If $x_{k+1}\neq 0$, then the set $\{x_{1},\cdots, x_{k+1}\}$ has nonzero elements $\{x_{k,1},\cdots, x_{k,s}, x_{k+1}\}$, since $\{x_{k,1},\cdots, x_{k,s}\}$ generates $B_{k}$, by the proof of part (a), we see that $\{x_{k,1},\cdots, x_{k,s}, x_{k+1}\}$ generates $B_{k+1}$. But how could I show they are independent?
Since the proof of part (b) relates to part (a), I will present my proof of part (a) below:
Every subgroup of $\mathbb{Z}$ is either trivial or infinite cyclic. Therefore, $\{x_{1}\}$ generates $B_{1}$. Now suppose $\{x_{1},\cdots,x_{k}\}$ generates $B_{k}$ for some $k\geq 2$. From the fact that $\pi_{k+1}(x_{k+1})$ generates $\pi_{k+1}(B_{k+1})$, we know that for every $x\in B_{k+1}$, there is some $n\in\mathbb{Z}$ such that $n\pi_{k+1}(x_{k+1})=\pi_{k+1}(x)$, but $n\pi_{k+1}(x_{k+1})=\pi_{k+1}(nx_{k+1})$, so that we have $\pi_{k+1}(nx_{k+1})-\pi_{k+1}(x)=\pi_{k+1}(nx_{k+1}-x)=0$, this implies $nx_{k+1}-x\in B_{k}$, and thus $nx_{k+1}-x$ can be generated by $\{x_{1},\cdots, x_{k}\}$, which implies that $x$ can be generated by $\{x_{1}, \cdots, x_{k+1}\}$.
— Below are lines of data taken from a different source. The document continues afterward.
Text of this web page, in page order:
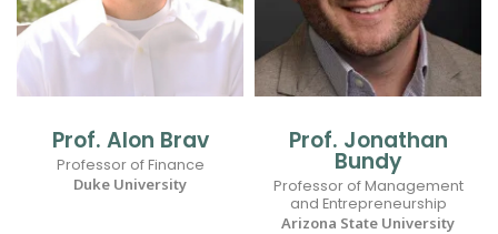
Prof. Alon Brav
Professor of Finance
Duke University
Prof. Jonathan
Bundy
Professor of Management
and Entrepreneurship
Arizona State University

The proof is then concluded by inductions.
So basically my confusion is above two questions, any idea? Thank you!
Edit 1:
Okay I think I figured it out, I will answer my own post.
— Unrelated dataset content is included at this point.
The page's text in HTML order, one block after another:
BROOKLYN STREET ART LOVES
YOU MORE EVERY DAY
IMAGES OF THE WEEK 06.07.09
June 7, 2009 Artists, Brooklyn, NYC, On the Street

Ok I figured it out, it turned out that (if my proof is correct) the proof is really cute.
Firstly, if $x_{1}\neq 0$, then $\{x_{1}\}$ is clearly independent and by part (a) generates $B_{1}$ and thus a basis of $B_{1}$.
Suppose for some $k\geq 2$, $\{x_{1},\cdots, x_{k}\}$ has nonzero elements $\{x_{k,1},\cdots, x_{k,s}\}$ which form a basis for $B_{k}$, then if $x_{k+1}=0$, then the set $\{x_{1},\cdots, x_{k+1}\}$ has nonzero element $\{x_{k,1},\cdots, x_{k,s}\}$ which is hypothesized to be independent. In particular, they can surely generate $x_{k+1}=0$, and thus they can generate $B_{k+1}$. Thus, they form a basis for $B_{k+1}$.
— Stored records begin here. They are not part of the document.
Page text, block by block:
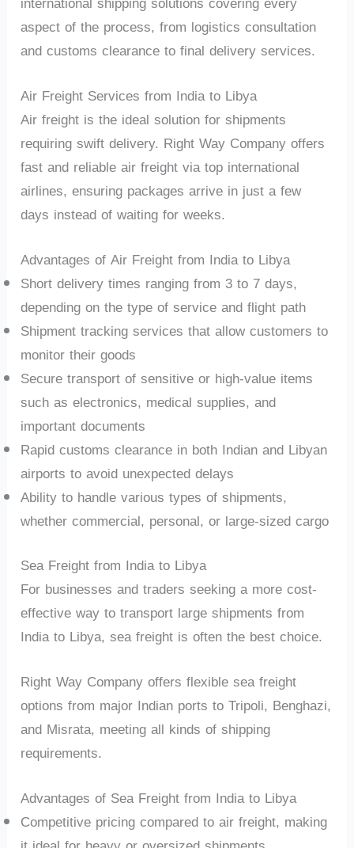
aspect of the process, from logistics consultation
and customs clearance to final delivery services.
Air Freight Services from India to Libya
Air freight is the ideal solution for shipments
requiring swift delivery. Right Way Company offers
fast and reliable air freight via top international
airlines, ensuring packages arrive in just a few
days instead of waiting for weeks.
Advantages of Air Freight from India to Libya
Short delivery times ranging from 3 to 7 days,
depending on the type of service and flight path
Shipment tracking services that allow customers to
monitor their goods
Secure transport of sensitive or high-value items
such as electronics, medical supplies, and
important documents
Rapid customs clearance in both Indian and Libyan
airports to avoid unexpected delays
Ability to handle various types of shipments,
whether commercial, personal, or large-sized cargo
Sea Freight from India to Libya
For businesses and traders seeking a more cost-
effective way to transport large shipments from
India to Libya, sea freight is often the best choice.
Right Way Company offers flexible sea freight
options from major Indian ports to Tripoli, Benghazi,
and Misrata, meeting all kinds of shipping
requirements.
Advantages of Sea Freight from India to Libya
Competitive pricing compared to air freight, making

If $x_{k+1}\neq 0$, then the set $\{x_{1},\cdots, x_{k+1}\}$ has nonzero elements $\{x_{k,1},\cdots, x_{k,s}, x_{k+1}\}$, since $\{x_{k,1},\cdots, x_{k,s}\}$ generates $B_{k}$, by part (a), we see that $\{x_{k,1},\cdots, x_{k,s}, x_{k+1}\}$ generates $B_{k+1}$. Now, observe that $\{x_{k,1},\cdots, x_{k,s}\}$ cannot generate $B_{k+1}$, since they are all elements have coordinates being $0$ at and after the $k^{th}$ coordinate, they can surely generate some element in $B_{k+1}$ (in fact they are elements in $B_{k+1}$), but they will miss some elements with the $k^{th}$ coordinate not being $0$ but with coordinate being $0$ starting from $(k+1)^{th}$. Thus, $\{x_{k,1},\cdots, x_{k,s}, x_{k+1}\}$ is the smallest generating set of $B_{k+1}$ and thus it is a basis of $B_{k+1}$.
The result then follows immediately by an induction on $k$.